RETURN OF THE LITTLE MODEL

That same afternoon in High Street, Kensington, “Westminister,” with his coat-collar raised against the inclement wind, his old hat spotted with rain, was drawing at a clay pipe and fixing his iron-rimmed gaze on those who passed him by.  It had been a day when singularly few as yet had bought from him his faintly green-tinged journal, and the low class of fellow who sold the other evening prints had especially exasperated him.  His single mind, always torn to some extent between an ingrained loyalty to his employers and those politics of his which differed from his paper’s, had vented itself twice since coming on his stand; once in these words to the seller of “Pell Mells”:  “I stupulated with you not to come beyond the lamp-post.  Don’t you never speak to me again—­a-crowdin’ of me off my stand”; and once to the younger vendors of the less expensive journals, thus:  “Oh, you boys!  I’ll make you regret of it—­a-snappin’ up my customers under my very nose!  Wait until ye’re old!” To which the boys had answered:  “All right, daddy; don’t you have a fit.  You’ll be a deader soon enough without that, y’know!”
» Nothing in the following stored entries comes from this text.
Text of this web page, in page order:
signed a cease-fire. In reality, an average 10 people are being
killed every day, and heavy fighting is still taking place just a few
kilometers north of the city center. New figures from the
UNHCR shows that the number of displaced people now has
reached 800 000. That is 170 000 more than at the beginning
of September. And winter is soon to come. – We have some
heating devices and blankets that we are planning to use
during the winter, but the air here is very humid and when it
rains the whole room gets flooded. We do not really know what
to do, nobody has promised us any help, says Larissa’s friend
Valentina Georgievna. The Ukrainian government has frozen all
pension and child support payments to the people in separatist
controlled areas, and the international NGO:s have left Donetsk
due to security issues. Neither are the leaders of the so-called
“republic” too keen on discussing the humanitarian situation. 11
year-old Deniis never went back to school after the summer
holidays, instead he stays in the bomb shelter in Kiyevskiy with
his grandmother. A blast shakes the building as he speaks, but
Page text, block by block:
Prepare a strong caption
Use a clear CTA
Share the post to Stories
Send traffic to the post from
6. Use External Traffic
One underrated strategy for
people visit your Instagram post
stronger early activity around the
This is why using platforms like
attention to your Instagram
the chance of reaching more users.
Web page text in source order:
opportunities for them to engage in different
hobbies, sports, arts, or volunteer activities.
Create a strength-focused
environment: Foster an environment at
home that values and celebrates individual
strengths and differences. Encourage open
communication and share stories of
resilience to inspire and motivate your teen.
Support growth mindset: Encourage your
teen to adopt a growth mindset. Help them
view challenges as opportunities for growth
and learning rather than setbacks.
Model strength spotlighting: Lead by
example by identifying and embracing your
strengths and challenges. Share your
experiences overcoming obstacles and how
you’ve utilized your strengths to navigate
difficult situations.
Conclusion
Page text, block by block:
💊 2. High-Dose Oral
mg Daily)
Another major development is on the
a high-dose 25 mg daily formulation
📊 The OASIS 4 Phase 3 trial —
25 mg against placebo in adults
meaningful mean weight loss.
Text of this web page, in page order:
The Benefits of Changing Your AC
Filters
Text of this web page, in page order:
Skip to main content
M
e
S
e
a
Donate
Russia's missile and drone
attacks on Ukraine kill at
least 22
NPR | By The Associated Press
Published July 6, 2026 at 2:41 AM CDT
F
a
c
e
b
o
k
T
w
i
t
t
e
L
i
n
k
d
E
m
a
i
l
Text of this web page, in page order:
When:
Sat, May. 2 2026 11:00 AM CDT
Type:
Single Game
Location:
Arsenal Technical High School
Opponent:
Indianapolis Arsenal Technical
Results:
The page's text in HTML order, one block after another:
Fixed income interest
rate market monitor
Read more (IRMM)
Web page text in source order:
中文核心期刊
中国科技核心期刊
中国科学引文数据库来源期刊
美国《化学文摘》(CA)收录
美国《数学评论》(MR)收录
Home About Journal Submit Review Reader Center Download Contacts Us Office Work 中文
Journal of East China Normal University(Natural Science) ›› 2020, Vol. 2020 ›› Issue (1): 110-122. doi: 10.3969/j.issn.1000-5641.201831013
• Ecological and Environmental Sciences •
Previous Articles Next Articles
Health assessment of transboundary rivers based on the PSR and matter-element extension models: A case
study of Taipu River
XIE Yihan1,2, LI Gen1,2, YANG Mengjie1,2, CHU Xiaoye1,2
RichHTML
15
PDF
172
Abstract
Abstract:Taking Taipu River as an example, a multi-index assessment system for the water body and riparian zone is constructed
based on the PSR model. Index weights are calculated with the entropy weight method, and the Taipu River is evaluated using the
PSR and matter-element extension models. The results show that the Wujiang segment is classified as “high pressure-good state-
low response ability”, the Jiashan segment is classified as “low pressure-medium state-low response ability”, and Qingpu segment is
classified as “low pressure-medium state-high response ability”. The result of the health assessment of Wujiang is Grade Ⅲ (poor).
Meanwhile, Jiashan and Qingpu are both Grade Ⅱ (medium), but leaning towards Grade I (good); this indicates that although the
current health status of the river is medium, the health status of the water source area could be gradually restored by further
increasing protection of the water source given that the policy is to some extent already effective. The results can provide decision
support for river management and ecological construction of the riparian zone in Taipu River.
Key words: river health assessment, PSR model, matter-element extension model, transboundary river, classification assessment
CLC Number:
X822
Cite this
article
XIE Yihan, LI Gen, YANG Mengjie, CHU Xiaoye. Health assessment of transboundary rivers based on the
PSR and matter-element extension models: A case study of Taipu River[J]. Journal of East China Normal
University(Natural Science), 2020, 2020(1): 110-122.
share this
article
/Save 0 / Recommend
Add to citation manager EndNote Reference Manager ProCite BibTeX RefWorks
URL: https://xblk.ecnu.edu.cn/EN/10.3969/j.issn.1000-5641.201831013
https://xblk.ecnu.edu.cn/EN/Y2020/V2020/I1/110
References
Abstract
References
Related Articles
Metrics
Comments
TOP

It was now his time for tea, but “Pell Mell” having gone to partake of this refreshment, he waited on, hoping against hope to get a customer or two of that low fellow’s.  And while in black insulation he stood there a timid voice said at his elbow—­

“Mr. Creed!”

The aged butler turned, and saw the little model.

“Oh,” he said dryly, “it’s you, is it?” His mind, with its incessant love of rank, knowing that she earned her living as a handmaid to that disorderly establishment, the House of Art, had from the first classed her as lower than a lady’s-maid.  Recent events had made him think of her unkindly.  Her new clothes, which he had not been privileged to see before, while giving him a sense of Sunday, deepened his moral doubts.

“And where are you living now?” he said in tones incorporating these feelings.

“I’m not to tell you.”

“Oh, very well.  Keep yourself to yourself.”